Incremental verification saves compute: By using linguistic analysis for expansion stages, the framework keeps costs manageable.

Limitations & Future Work¶

Ideal retrieval assumption: Atomic generation assumes an ideal search engine can pinpoint data based on \(i_T\), which may degrade in noisy real-world retrieval.
Reliability of judge-LLM: Expansion verification relies on LLM linguistic analysis, which is capped by the judge model's own capabilities (8.5% of depth expansions were not valid supersets).
Potential for expansion: Future work could upgrade verification to lightweight tool-based checks or provide interfaces to specify targeted tool combinations.

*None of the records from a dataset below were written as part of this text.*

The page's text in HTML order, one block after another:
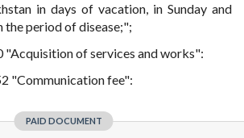
in days of vacation, in Sunday and
the period of disease;";
"Acquisition of services and works":
"Communication fee":
PAID DOCUMENT
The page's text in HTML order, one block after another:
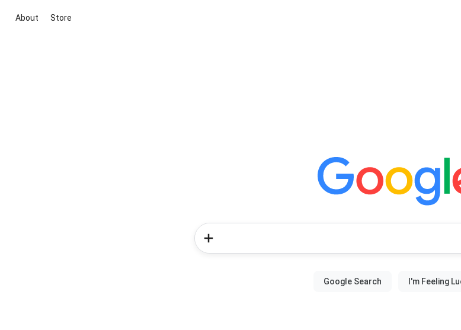
About Store
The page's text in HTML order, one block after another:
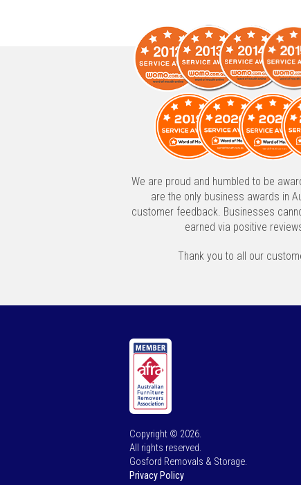
We are proud and humbled to be
are the only business awards in
customer feedback. Businesses
earned via positive
Thank you to all our
Copyright © 2026.
All rights reserved.
Gosford Removals & Storage.
Privacy Policy
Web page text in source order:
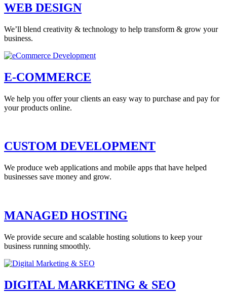
WEB DESIGN
We’ll blend creativity & technology to help transform & grow your
business.
E-COMMERCE
We help you offer your clients an easy way to purchase and pay for
your products online.
CUSTOM DEVELOPMENT
We produce web applications and mobile apps that have helped
businesses save money and grow.
MANAGED HOSTING
We provide secure and scalable hosting solutions to keep your
business running smoothly.
DIGITAL MARKETING & SEO
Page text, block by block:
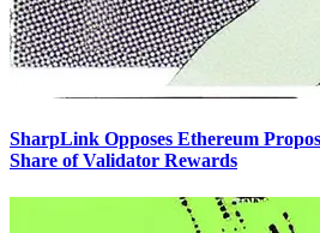
SharpLink Opposes Ethereum
Share of Validator Rewards
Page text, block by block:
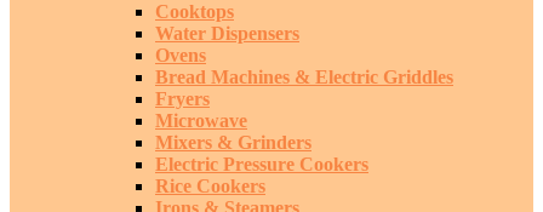
Cooktops
Water Dispensers
Ovens
Bread Machines & Electric Griddles
Fryers
Microwave
Mixers & Grinders
Electric Pressure Cookers
Rice Cookers
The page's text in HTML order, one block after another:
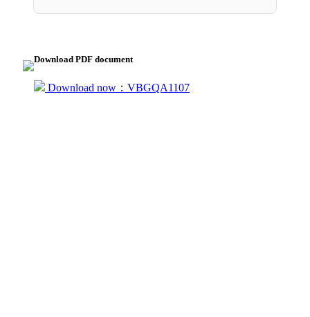
Download PDF document
Download now：VBGQA1107
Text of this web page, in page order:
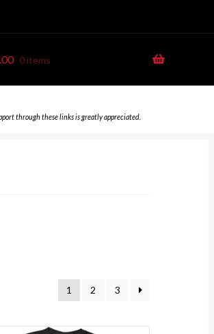
0 items
through these links is greatly appreciated.
1 2 3
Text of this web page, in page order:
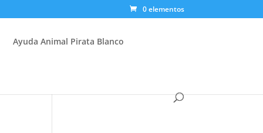
0 elementos
Ayuda Animal Pirata Blanco
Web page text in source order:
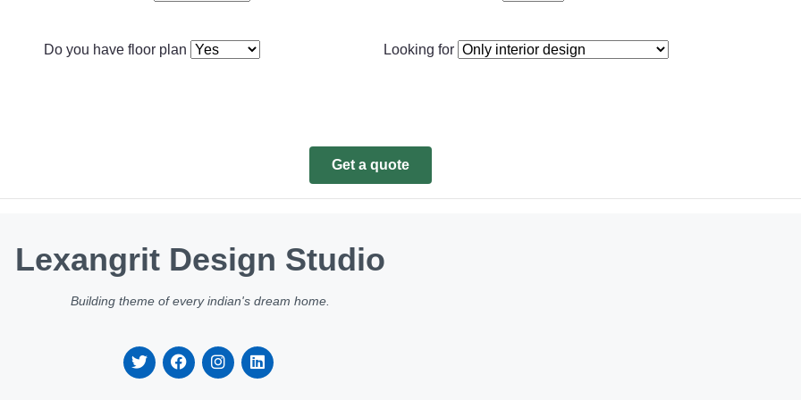
Do you have floor plan Looking for
Get a quote
Lexangrit Design Studio
Building theme of every indian's dream home.
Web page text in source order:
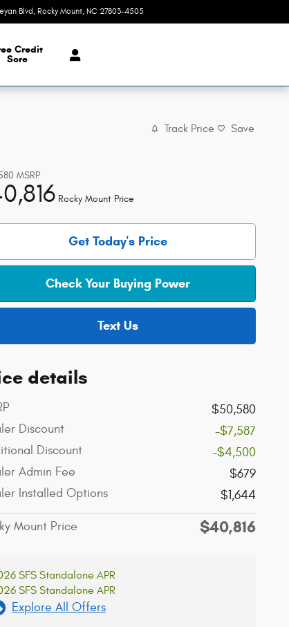
Blvd Rocky Mount, NC 27803-4505
Credit
Sore
Track Price Save
MSRP
Rocky Mount Price
Get Today's Price
Check Your Buying Power
Text Us
details
$50,580
Discount
-$7,587
Discount
-$4,500
Admin Fee
$679
Installed Options
$1,644
Mount Price $40,816
SFS Standalone APR
SFS Standalone APR
Explore All Offers
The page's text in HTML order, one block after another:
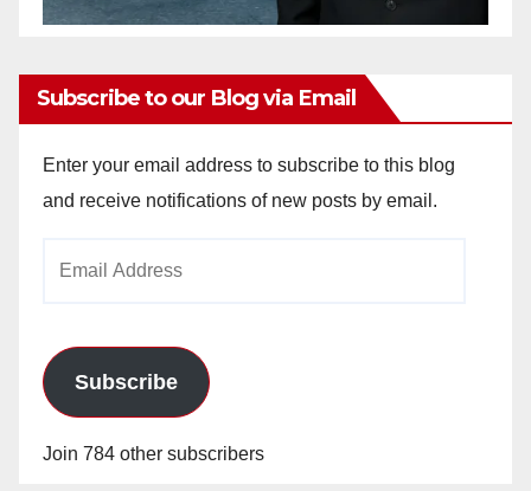
Subscribe to our Blog via Email
Enter your email address to subscribe to this blog
and receive notifications of new posts by email.
Subscribe
Join 784 other subscribers
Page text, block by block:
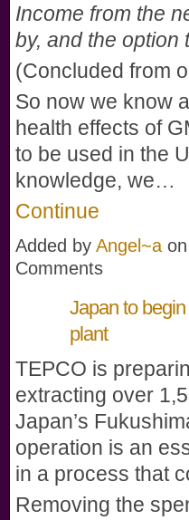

vs. Self-Instruct: While Self-Instruct focuses on static instruction following, TaskCraft focuses on chain-of-tool execution, filling the gap for agentic training data.
vs. GAIA/HLE: These human-labeled benchmarks are high quality but limited in scale. TaskCraft provides a scalable source for training and pre-evaluation data.
vs. Search-o1: TaskCraft focuses on "how to create task data," while systems like Search-o1 focus on inference workflows; the two are complementary.

Rating¶

Novelty: ⭐⭐⭐⭐⭐ First workflow for automated agentic task generation via structured \((i_T, R)\) expansion.
Experimental Thoroughness: ⭐⭐⭐⭐ Extensive benchmarks and scales; RL comparisons are slightly sparse.
Writing Quality: ⭐⭐⭐⭐ Clear abstractions, though expansion notations are dense.
Value: ⭐⭐⭐⭐⭐ 41k tasks and significant performance gains for agent training.